Olá, caríssimo leitor! Iniciando as reflexões de 2022, ainda em plena pandemia de SarsCov-2 (com a recente aparição de variantes das variantes), nada melhor do que tratar de saúde; no caso, de saúde do trabalhador. Vamos com isso? Our pleasure.
Estava na pauta do Supremo Tribunal Federal (STF), para o último dia 9 de fevereiro, a confirmação da medida liminar cautelar deferida pelo ministro Luís Roberto Barroso para suspender os efeitos da Portaria nº 620/2021, do recém-ressurreto Ministério do Trabalho e da Previdência Social — sob a batuta do ministro Onyx Lorenzoni, do chamado “núcleo ideológico” do governo federal —, que, a pretexto de proibir a adoção de “práticas discriminatórias e limitativas para acesso à relação de trabalho”, proibiu empregadores de exigirem comprovantes de vacinação (inclusive contra a Covid 19) de seus empregados.

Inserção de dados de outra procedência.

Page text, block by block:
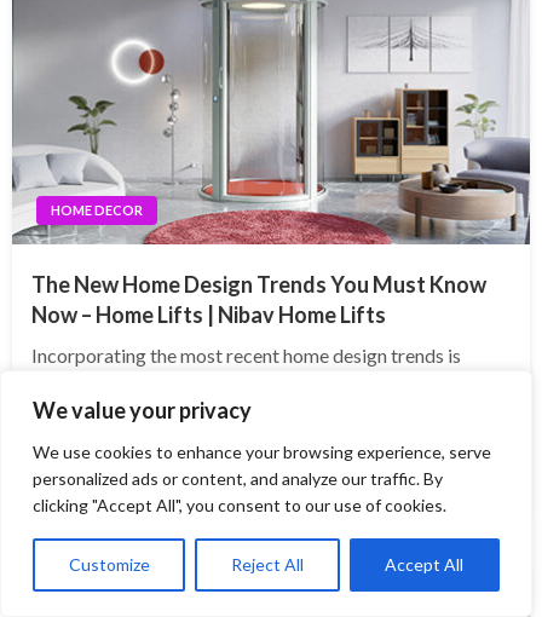
We value your privacy
We use cookies to enhance your browsing experience, serve
personalized ads or content, and analyze our traffic. By
clicking "Accept All", you consent to our use of cookies.
Customize Reject All Accept All
HOME DECOR
The New Home Design Trends You Must Know
Now – Home Lifts | Nibav Home Lifts
Incorporating the most recent home design trends is
fashionable, useful, and valuable. One such idea that is
gaining pace is the integration of home lifts. Modern home
elevators not only provide…
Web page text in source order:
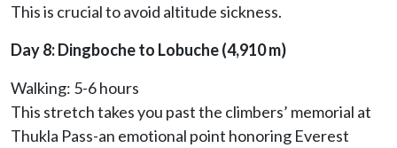
This is crucial to avoid altitude sickness.
Day 8: Dingboche to Lobuche (4,910 m)
Walking: 5-6 hours
This stretch takes you past the climbers’ memorial at
Thukla Pass-an emotional point honoring Everest
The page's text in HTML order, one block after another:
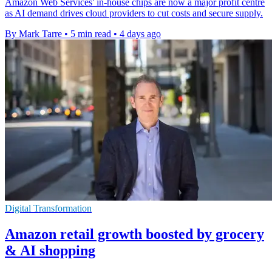
Amazon Web Services' in-house chips are now a major profit centre
as AI demand drives cloud providers to cut costs and secure supply.
By Mark Tarre • 5 min read • 4 days ago
Digital Transformation
Amazon retail growth boosted by grocery
& AI shopping
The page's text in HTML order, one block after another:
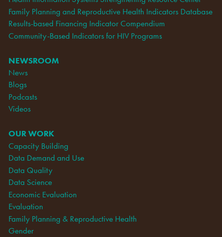
Family Planning and Reproductive Health Indicators Database
Results-based Financing Indicator Compendium
Community-Based Indicators for HIV Programs
NEWSROOM
News
Blogs
Podcasts
Videos
OUR WORK
Capacity Building
Data Demand and Use
Data Quality
Data Science
Economic Evaluation
Evaluation
Family Planning & Reproductive Health
Gender

A cautela foi deferida nos autos das Arguições de Descumprimento de Preceito Fundamental nº 898, 900, 901 e 904, apresentadas, respectivamente, pela Rede Sustentabilidade, pelo Partido Socialista Brasileiro (PSB), pelo Partido dos Trabalhadores (PT) e pelo Novo. Como se vê, partidos dos mais variegados espectros da política nacional (o que talvez diga, por si só, da infelicidade da portaria).
O case, porém, terminou não sendo chamado à altura, de modo que a cautelar segue pendente de confirmação plenária.
Nada obstante — e mesmo à falta do manto plenário (que provavelmente virá) —, o fato é que a decisão do ministro Barroso merece todos os encômios. Metafraseando o saudoso Renato Russo (“Eduardo e Mônica”), vivemos um tempo estranho com coisas esquisitas. Não basta defender ideias pitorescas; é preciso um normativo para chamar de seu. A Portaria nº 620/2021 é o que foi possível aprontar para ser o estatuto jurídico do negacionismo. E, com todas as vênias a quem pensa de modo contrário — alguns, inclusive, com as melhores intenções —, não pode passar ileso à crítica jurídico-dogmática.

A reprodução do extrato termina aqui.